--- Records for the exercise Enclosed Below ---
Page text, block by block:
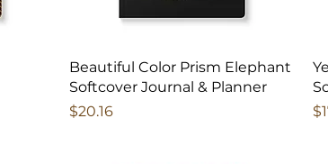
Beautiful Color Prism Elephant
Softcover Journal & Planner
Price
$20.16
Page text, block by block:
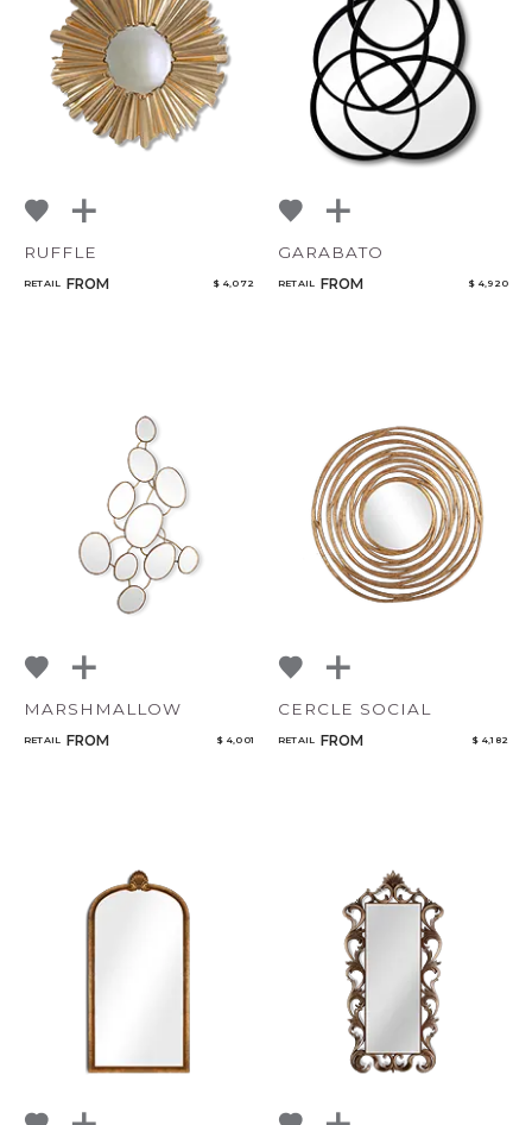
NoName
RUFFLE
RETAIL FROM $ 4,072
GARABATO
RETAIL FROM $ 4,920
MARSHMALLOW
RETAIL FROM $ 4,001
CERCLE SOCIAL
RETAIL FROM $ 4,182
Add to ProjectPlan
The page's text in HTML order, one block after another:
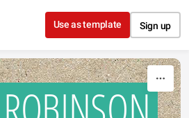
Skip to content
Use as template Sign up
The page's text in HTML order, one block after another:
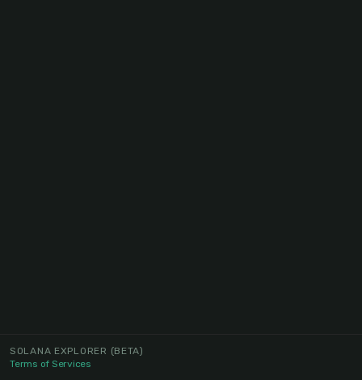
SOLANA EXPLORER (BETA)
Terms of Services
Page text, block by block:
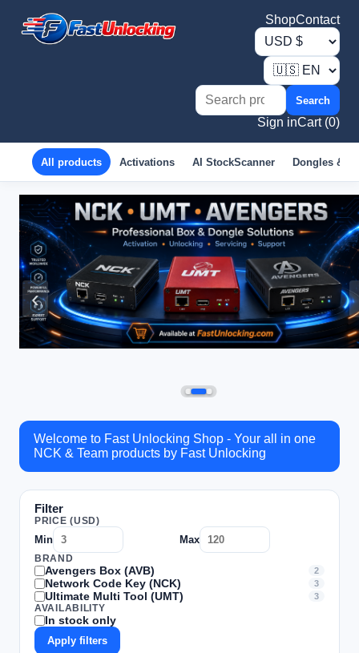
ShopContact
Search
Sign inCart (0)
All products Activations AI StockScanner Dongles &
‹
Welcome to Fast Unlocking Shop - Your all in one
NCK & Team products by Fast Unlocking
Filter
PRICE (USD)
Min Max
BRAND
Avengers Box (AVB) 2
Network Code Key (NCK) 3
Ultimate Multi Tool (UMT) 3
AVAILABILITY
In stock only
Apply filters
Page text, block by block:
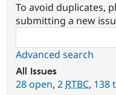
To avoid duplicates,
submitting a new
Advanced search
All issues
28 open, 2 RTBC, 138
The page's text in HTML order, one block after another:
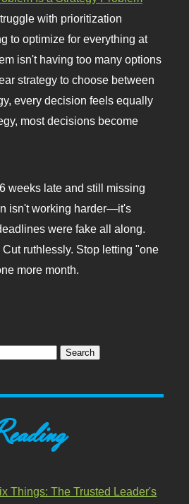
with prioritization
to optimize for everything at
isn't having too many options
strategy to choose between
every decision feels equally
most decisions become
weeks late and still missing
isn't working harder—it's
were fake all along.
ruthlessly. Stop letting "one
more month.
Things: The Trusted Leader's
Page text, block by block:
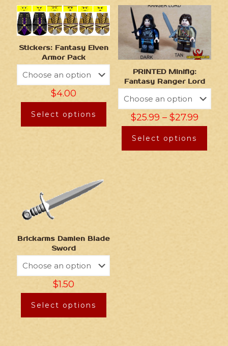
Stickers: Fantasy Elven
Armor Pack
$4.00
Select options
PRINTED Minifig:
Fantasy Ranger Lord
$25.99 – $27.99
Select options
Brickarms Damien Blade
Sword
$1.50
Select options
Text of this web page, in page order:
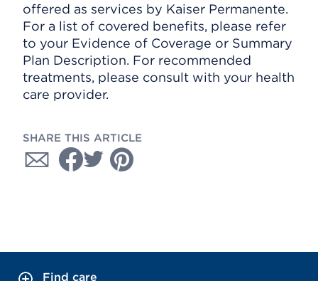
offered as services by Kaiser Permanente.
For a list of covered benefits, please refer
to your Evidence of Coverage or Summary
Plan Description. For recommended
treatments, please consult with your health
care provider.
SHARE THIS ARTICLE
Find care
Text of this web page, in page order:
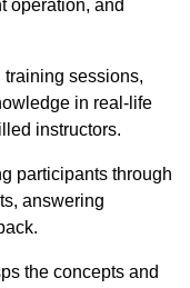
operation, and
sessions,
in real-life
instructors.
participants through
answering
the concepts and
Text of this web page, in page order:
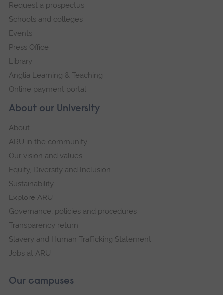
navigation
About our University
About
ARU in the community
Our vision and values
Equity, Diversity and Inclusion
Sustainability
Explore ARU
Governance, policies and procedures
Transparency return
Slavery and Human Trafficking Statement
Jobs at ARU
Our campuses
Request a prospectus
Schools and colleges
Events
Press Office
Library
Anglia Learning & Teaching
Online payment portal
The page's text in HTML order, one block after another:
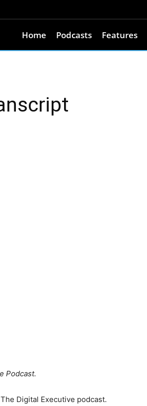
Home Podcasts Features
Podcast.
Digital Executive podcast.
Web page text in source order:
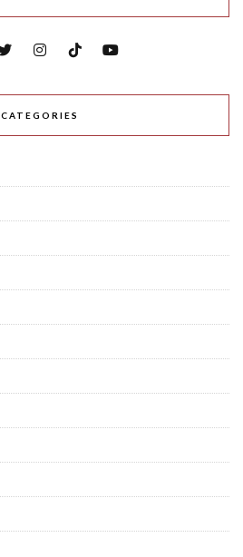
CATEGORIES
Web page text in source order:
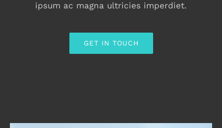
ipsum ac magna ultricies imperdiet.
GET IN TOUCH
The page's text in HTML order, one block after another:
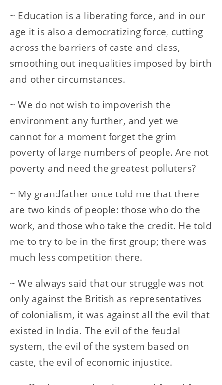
--- End of Enclosed Records for the exercise ---
Task details
Your answer must be an exact repeat of the records above, with no pictures in it.

Response area
Page text, block by block:
Beautiful Color Prism Elephant
Softcover Journal & Planner
Price
$20.16
Page text, block by block:
NoName
RUFFLE
RETAIL FROM $ 4,072
GARABATO
RETAIL FROM $ 4,920
MARSHMALLOW
RETAIL FROM $ 4,001
CERCLE SOCIAL
RETAIL FROM $ 4,182
Add to ProjectPlan
The page's text in HTML order, one block after another:
Skip to content
Use as template Sign up
The page's text in HTML order, one block after another:
SOLANA EXPLORER (BETA)
Terms of Services
Page text, block by block:
ShopContact
Search
Sign inCart (0)
All products Activations AI StockScanner Dongles &
‹
Welcome to Fast Unlocking Shop - Your all in one
NCK & Team products by Fast Unlocking
Filter
PRICE (USD)
Min Max
BRAND
Avengers Box (AVB) 2
Network Code Key (NCK) 3
Ultimate Multi Tool (UMT) 3
AVAILABILITY
In stock only
Apply filters
Page text, block by block:
To avoid duplicates,
submitting a new
Advanced search
All issues
28 open, 2 RTBC, 138
The page's text in HTML order, one block after another:
with prioritization
to optimize for everything at
isn't having too many options
strategy to choose between
every decision feels equally
most decisions become
weeks late and still missing
isn't working harder—it's
were fake all along.
ruthlessly. Stop letting "one
more month.
Things: The Trusted Leader's
Page text, block by block:
Stickers: Fantasy Elven
Armor Pack
$4.00
Select options
PRINTED Minifig:
Fantasy Ranger Lord
$25.99 – $27.99
Select options
Brickarms Damien Blade
Sword
$1.50
Select options
Text of this web page, in page order:
offered as services by Kaiser Permanente.
For a list of covered benefits, please refer
to your Evidence of Coverage or Summary
Plan Description. For recommended
treatments, please consult with your health
care provider.
SHARE THIS ARTICLE
Find care
Text of this web page, in page order:
operation, and
sessions,
in real-life
instructors.
participants through
answering
the concepts and
Text of this web page, in page order:
navigation
About our University
About
ARU in the community
Our vision and values
Equity, Diversity and Inclusion
Sustainability
Explore ARU
Governance, policies and procedures
Transparency return
Slavery and Human Trafficking Statement
Jobs at ARU
Our campuses
Request a prospectus
Schools and colleges
Events
Press Office
Library
Anglia Learning & Teaching
Online payment portal
The page's text in HTML order, one block after another:
Home Podcasts Features
Podcast.
Digital Executive podcast.
Web page text in source order:
CATEGORIES
Web page text in source order:
ipsum ac magna ultricies imperdiet.
GET IN TOUCH
The page's text in HTML order, one block after another:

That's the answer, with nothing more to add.